Некогда, приехав в Одессу, Машенька Раевская написала ему что-то в этом духе.
Конечно, годы и обиды сделали свое дело — но обиды и годы, похоже, так и не превратили бывшее в ничто.
Глава 19
СЛЕДЫ НА ПЕСКЕ
…Дней прошлых гордые следы.
А. С. Пушкин
После смерти внука, Сашеньки Кочубея, такой ранней и такой нелепой, княгиня Мария Николаевна Волконская лишилась последних сил, утратила саму волю к жизни, стала постепенно и необратимо угасать.
«Теперь она была старушка, с гладко причесанными волосами, только на ушах закрученными в два локона, — писал ее внук. — Седины не было; белый кисейный чепец обрамлял серьезное лицо и ложился концами на бархатную кацавейку. Остался прежний рост, остались удивительные глаза. В них осталась прежняя грусть и было много нового страданья и много новой мысли»[1022]. Так выглядела княгиня Волконская на одной из фотографий начала шестидесятых годов. (Позднее, в 1873 году, известный итальянский художник Н. Гордиджиани сделал с этой фотографии выразительный портрет Марии Николаевны.)

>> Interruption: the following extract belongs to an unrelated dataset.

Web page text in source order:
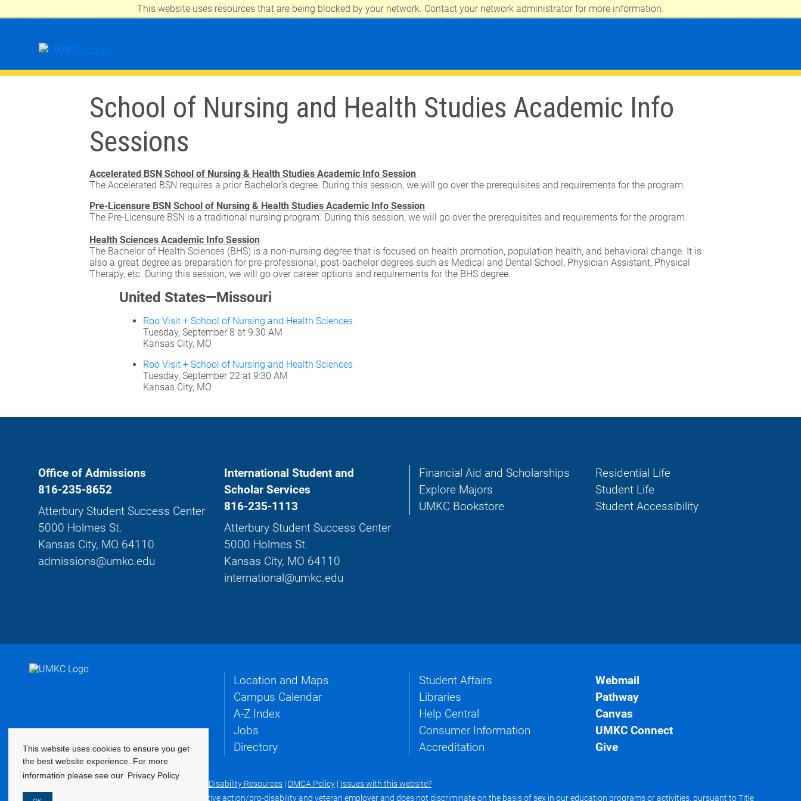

В Воронках стояла тогда та тишина, которую испокон веку принято называть кладбищенской, — и в тишине, на прогулках, ей хорошо думалось…
В траурные дни княгиня Мария Николаевна вдруг остро почувствовала, что она больше не хочет присутствовать при умирании близких ей людей, слышать «Во блаженном успении вечный покой подаждь, Господи, усопшему рабу Твоему…», что ей невмоготу хоронить моложавых и юных. Она, старуха, чересчур загостилась на белом свете. Да и насущные дела были ею практически завершены, осталось лишь подвести итоги…
Итоги подводились тут же, на садовых дорожках, в уме — и в целом они удовлетворяли Марию Николаевну.
Княгиня сделала все от нее зависящее, чтобы ее дети были людьми родовитыми и обеспеченными. Им не придется заботиться о куске хлеба — Миша и Нельга смогут вести достойную, безбедную, независимую жизнь.
Сын, князь Михаил Сергеевич, удачно женился и уже обзавелся потомством, он на виду у высшего начальства и идет в гору, давеча получил Владимира 4-й степени. О будущем Мишеля Мария Николаевна, кажется, могла не беспокоиться[1023].
Дочь, потеряв недавно ребенка, пребывала в глубокой скорби — но у нее есть Сережа, но она счастлива подле Кочубея, боготворит обоих, а Николай Аркадьевич души не чает в супружнице. Значит, и здесь все как-нибудь перемелется, все еще впереди. У Нелли наверняка будут и обворожительные малыши, будет и безбурный, устроенный, не похожий на материнский, век[1024].
Не пропадет и вдовствующий Сергей Григорьевич: о нем так трогательно пекутся дети, его так уважают в обществе. Да и молодой государь постоянно вспоминает о настрадавшемся непутевом старике, царские милости воистину беспредельны. Того и гляди, сбудется заветная мечта мужа и с него снимут полицейский надзор[1025]. Впрочем, ему и сейчас, под формальным надзором, живется весьма привольно, особенно в отдаленном Фалле, у Мишеля и Лизы, где он пишет мемуары.